## What is expected
Repeat exactly, and only, the lines of the entries below from the one with "I'm an Employer" through the one with "Page text, block", both ends included.

## Excerpted records
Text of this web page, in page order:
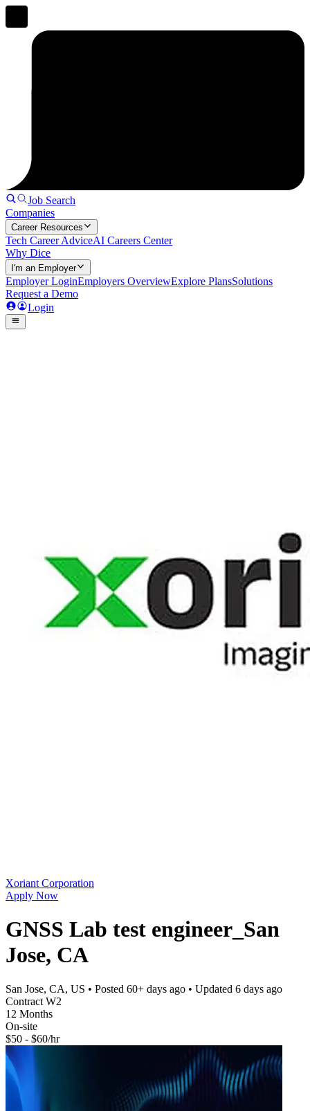
Job Search
Companies
Career Resources
Tech Career AdviceAI Careers Center
Why Dice
I'm an Employer
Employer LoginEmployers OverviewExplore PlansSolutions
Request a Demo
Login
Xoriant Corporation
Apply Now
GNSS Lab test engineer_San
Jose, CA
San Jose, CA, US • Posted 60+ days ago • Updated 6 days ago
Contract W2
12 Months
On-site
$50 - $60/hr
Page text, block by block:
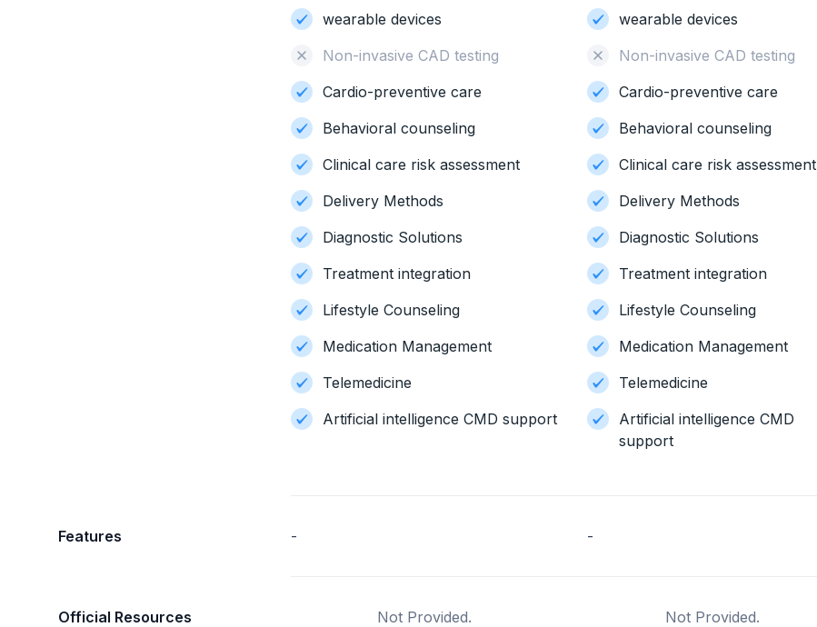
wearable devices
Non-invasive CAD testing
Cardio-preventive care
Behavioral counseling
Clinical care risk assessment
Delivery Methods
Diagnostic Solutions
Treatment integration
Lifestyle Counseling
Medication Management
Telemedicine
Artificial intelligence CMD support
wearable devices
Non-invasive CAD testing
Cardio-preventive care
Behavioral counseling
Clinical care risk assessment
Delivery Methods
Diagnostic Solutions
Treatment integration
Lifestyle Counseling
Medication Management
Telemedicine
Artificial intelligence CMD
support
Features - -
Official Resources Not Provided. Not Provided.

## Finished task
I'm an Employer
Employer LoginEmployers OverviewExplore PlansSolutions
Request a Demo
Login
Xoriant Corporation
Apply Now
GNSS Lab test engineer_San
Jose, CA
San Jose, CA, US • Posted 60+ days ago • Updated 6 days ago
Contract W2
12 Months
On-site
$50 - $60/hr
Page text, block by block:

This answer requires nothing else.